LA DC Y FUTUROS PACTOS

¿Con quién cree usted que debe pactar la Democracia Cristiana en las próximas elecciones municipales y parlamentarias?

“Antes de preocuparnos con quién pactamos, debemos recuperar nuestra familia. Son muchos los democratacristianos de corazón que andan rebotando por ahí como pelotas huachas. Me gusta el método cartesiano, de partir siempre por lo más fácil, y desde esa base construir las cosas complicadas. Es más fácil traer de vuelta al hijo pródigo que adoptar y criar uno. Ahora, voy a contestar, derechamente su pregunta, y le responderé también desde el método cartesiano. De acuerdo con el actual sistema de partidos políticos, sería un suicido para la Democracia Cristiana competir fuera de pacto, y el pacto que surge, para nosotros, como el más fácil y natural, es con los partidos de la ex Concertación. Este pacto, en la actualidad, también se ve difícil, porque muchos de sus principales dirigentes son todavía personeros de gobierno. Otras posibilidades de pactos, se ven aún más difíciles. La extrema izquierda hizo un mal gobierno, y la Democracia Cristiana no debería de asumir esos costos electorales. Por el otro lado, la derecha se derechizó con la dupla KaKa, y a mayor abundamiento son gobierno, lo que atrajo a la derecha normal a integrar sus filas, razón por la cual, con ese lado tampoco hay opciones de pacto. Particularmente, la Democracia Cristiana en Viña del Mar está llamada a ser oposición al gobierno, en manos de la extrema derecha, y a la alcaldía, en manos de la extrema izquierda, pero a ser oposición constructiva, en conformidad a nuestra esencia democrática y respetuosa del buen orden de las cosas”.

SU LISTA

¿Por qué los militantes deberían votar por su lista y no por la otra?

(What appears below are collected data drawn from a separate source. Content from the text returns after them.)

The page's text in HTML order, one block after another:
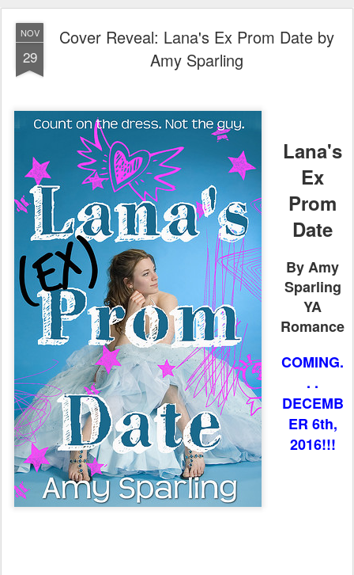
NOV
29
Cover Reveal: Lana's Ex Prom Date by
Amy Sparling
Lana's
Ex
Prom
Date
By Amy
Sparling
YA
Romance
COMING.
. .
DECEMB
ER 6th,
2016!!!

“Lo cierto es que estoy muy interesado en ganar. Creo que somos una lista de personas más afiatadas, todos de Viña del Mar, y tenemos un trabajo previo e interdisciplinario, que, a partir de una visión común de sociedad, elaboramos un programa de trabajo, que lo presentamos a los militantes, con plazos, medios y propósitos”.

Finalmente, don Humberto, muchas gracias por concederme esta entrevista, pero antes me podría dar su opinión de que sean dos mujeres las candidatas a presidentas comunales de la Democracia Cristiana en Viña del Mar.

“En lo personal no tengo prejuicio alguno respecto a quien debe mandar, y menos tengo problema en que me mande una mujer. De hecho, yo participé y propuse que Claudia Salazar fuera la presidenta, porque tiene liderazgo y muchas cualidades personales. El otro compañero de lista, también es mujer, la camarada Andrea Rastello. En esta comuna, en lo que se refiere a mujeres, estamos mejor, que a nivel nacional. De los 8 diputados que obtuvimos solo una es mujer, Priscilla Castillo, quien es nuestro único diputado que habría sido electo, si hubiésemos competido fuera de pacto. Efectuada esta precisión debo decir que el trabajo político y partidario es muy sacrificado y menospreciado y que las mujeres no reciben atenciones de género. La actividad política es competitiva, en sí misma, y, es más difícil para la mujer, porque no tiene los beneficios, que tendría en cualquier otro trabajo. Las reuniones más importantes, por lo general, son presenciales, después del horario de trabajo y terminan tarde. No conozco ningún camarada que se quede en casa para que su señora pueda asistir a la reunión política. Los criterios de paridad, efectivamente, han contribuido a una mayor participación de mujeres en los cargos de poder, pero esa visión es solo apariencia, porque tras ella hay una participación mayoritaria de hombres. En este sentido, que dos mujeres se estén disputando la presidencia comunal de Viña del Mar es muy esperanzador, de que algún cambio cultural se está produciendo”.